Recuperano e reinterpretano nove canzoni, qui convertite in canteche li ricreano, perché tutto è totalmente dentro il flamenco e quali sono i suoi palos Molto riconoscibili: alegrías, tanghi, tanguillos, petenera ovviamente, ecc. Lo fanno in modo sottile e creativo, come scritto nel libretto, dopo un'intensa ricerca e compilazione.

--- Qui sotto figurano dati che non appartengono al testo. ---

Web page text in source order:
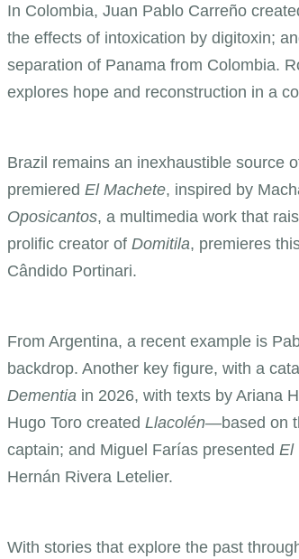
In Colombia, Juan Pablo Carreño
the effects of intoxication by digitoxin;
separation of Panama from Colombia.
explores hope and reconstruction in a
Brazil remains an inexhaustible source
premiered El Machete, inspired by
Oposicantos, a multimedia work that
prolific creator of Domitila, premieres
Cândido Portinari.
From Argentina, a recent example is
backdrop. Another key figure, with a
Dementia in 2026, with texts by Ariana
Hugo Toro created Llacolén—based on
captain; and Miguel Farías presented El
Hernán Rivera Letelier.
With stories that explore the past

Con l'impegno vocale e la professionalità di Vicente Gelo, l'eccellenza musicale flamenco Da Tino e dal gruppo di qualità che li accompagna, il risultato è più che notevole.
Possiamo avere in questo link maggiori informazioni sul gruppo.

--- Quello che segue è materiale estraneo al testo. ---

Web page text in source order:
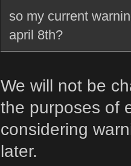
so my current
april 8th?
We will not be
the purposes of
considering
later.

"Un album speciale, diverso, molto flamenco, unione di due tradizioni, quella sefardita e quella flamenca, vero esempio della disponibilità del flamenco"non lasciarsi trasportare dalla pigrizia e ricercare per avere un nuovo repertorio, per quanto vecchio, ma non troppo vecchio, cioè, come quello sefardita, un canzoniere affascinante"

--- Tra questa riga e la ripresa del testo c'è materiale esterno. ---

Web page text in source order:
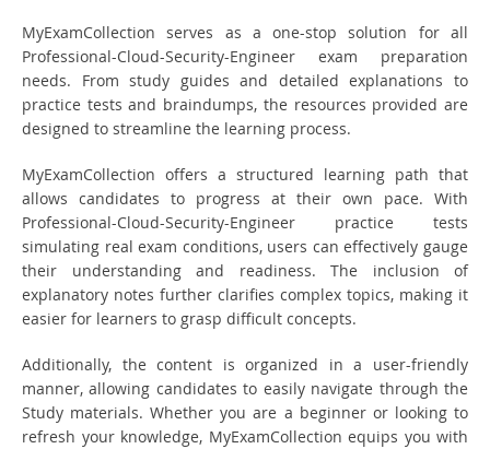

Collegando così una tradizione poetica e musicale orale, quella ebraica sefardita, e il flamenco, ci avvicinano a un mondo di testi di amori più o meno riusciti, di malizie, di consigli a una figlia, di modi di cucinare, e alcuni testi sono confusi, poiché introducono parte dell'eredità flamenco molto cantate, come "A gennaio non ci sono garofani...", "Dove vai, bella ebrea...?", "Mi sono innamorato di un'aria...", "Una manciata di persone coraggiose", "Finestre sulla strada...", ecc. Tutto è unito da semplicità, qualità, maestria, bellezza.
Ne evidenziamo alcuni. Addio Kerida, taglio 2, dinamico e bello, por bulerías, è un testo lamentoso di amore disperato, come in questo frammento:
Addio, addio caro,
Non voglio la vita,
mi hai reso la cosa amara.
Possiamo ascoltarlo a questo link della registrazione live:
Per i tanghi, tagliare 4, Notti notti, attraverso i tanghi, ricrea le notti degli innamorati, con un invito al carpe diem, al godimento del momento:
Notte, notte, buona notte:
le notti sono fatte per innamorarsi,
Oh, che notti d'amore.
Oh, cosa!
Mi affascina anche la versione della petenera, la cui origine, secondo una delle teorie, risale al mondo ebraico. Qui cantano il testo "E a un anno sono nato / e a due sono cresciuto..." insieme ad altri come "Dove vai, bella ebrea...?", il tutto con ritmi vari, tra cui atangados e arie sudamericane. Senza dubbio, un risultato splendido. Oppure il brano successivo, "7", Stufati di melanzane, por bulerías, una versione fresca e giocosa di questa canzone che spiega i metodi di cottura. Contrasta con un'altra canzone speciale, dal significato opposto alla precedente, poiché l'ottavo, La rosa fiorisce, affronta il tema della sofferenza per amore, con il simbolo della rosa, con un ritmo più lento e uno sfondo malinconico, con punti luminosi lungo tutto il tema:
La rosa fiorisce
nel mese di maggio
e la mia anima si oscura
sofferenza per amore.
Il resto, naturalmente, è tutto molto ben eseguito. Ci troviamo quindi con un'opera speciale, diversa, molto flamenco, unione di due tradizioni, quella sefardita e quella flamenca, vero esempio della disponibilità del flamencoÈ importante non lasciarsi sopraffare dalla pigrizia e ricercare nuovi repertori, per quanto antichi, ma non ancora antichi, affinché possano essere, come il canzoniere sefardita, incantevoli. Congratulazioni per questo sforzo, che ha prodotto risultati così notevoli. Auguro e prego, a chiunque possa interessare, che quest'opera possa essere eseguita dal vivo in molti luoghi.
En expoflamenco Presentarono il loro album nel giugno 2024, dove commentarono che si trattava di un'opera di archeologia musicale che non perseguiva un abbinamento ma piuttosto un dialogo tra le due culture.
Ed ecco il link per ascoltare l'album completo: https://alxaraf.bandcamp.com/album/exodus
→ Gruppo Alxaraf, CD Exodus (Digitaldos, 2024).